Security Update 2019-001 for macOS Sierra & HighSierra — tidbits.com/…
Safari 12.0.3 for macOS Sierra & High Sierra — tidbits.com/…
Drupal have fixed critical bugs in the 7.x, 8.5.x, and 8.6.x branches of their CMS — www.us-cert.gov/…
Notable News
🇺🇸 The CISA (the Cybersecurity and Infrastructure Security Agency under the DHS) issued their first Emergency Directive, ordering all government agencies to take immediate action to protect their DNS records:
🇺🇸 The government shutdown has resulted in security certificates not getting renewed before they expire on a number of government websites. On sites that enable HSTS (HTTP Strict Transport Security), which should be most of them, this results in security errors users cannot get past — nakedsecurity.sophos.com/…
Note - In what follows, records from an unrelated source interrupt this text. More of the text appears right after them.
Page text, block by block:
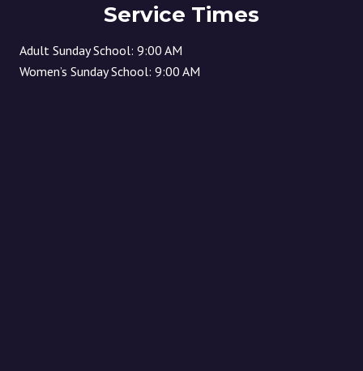
Service Times
Adult Sunday School: 9:00 AM
Women’s Sunday School: 9:00 AM
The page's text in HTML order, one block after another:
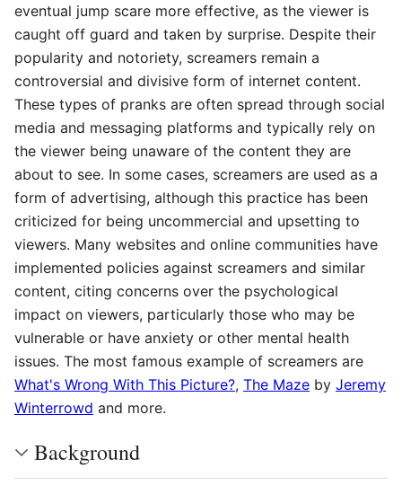
eventual jump scare more effective, as the viewer is
caught off guard and taken by surprise. Despite their
popularity and notoriety, screamers remain a
controversial and divisive form of internet content.
These types of pranks are often spread through social
media and messaging platforms and typically rely on
the viewer being unaware of the content they are
about to see. In some cases, screamers are used as a
form of advertising, although this practice has been
criticized for being uncommercial and upsetting to
viewers. Many websites and online communities have
implemented policies against screamers and similar
content, citing concerns over the psychological
impact on viewers, particularly those who may be
vulnerable or have anxiety or other mental health
issues. The most famous example of screamers are
What's Wrong With This Picture?, The Maze by Jeremy
Winterrowd and more.
Background
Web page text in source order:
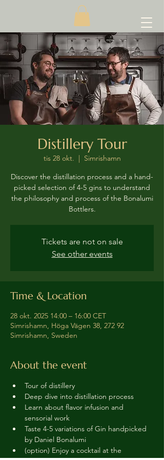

🇺🇸 The Supreme Court has rejected taking up the Yelp case, allowing the lower-court’s ruling that the company is not liable for defamatory comments published on the service to stand. Had this case gone ahead it could have threatened the safe harbour that makes it viable for review services like Yelp to continue to exist — nakedsecurity.sophos.com/…
🇺🇸 A federal judge has ruled against a warrant that requested the right to seize all phones found at a property, regardless of who owned them, and force their owners to unlock them using biometrics. The judge described the request as over-broad and violating the 4th and 5th amendments to the US constitution — arstechnica.com/… & nakedsecurity.sophos.com/…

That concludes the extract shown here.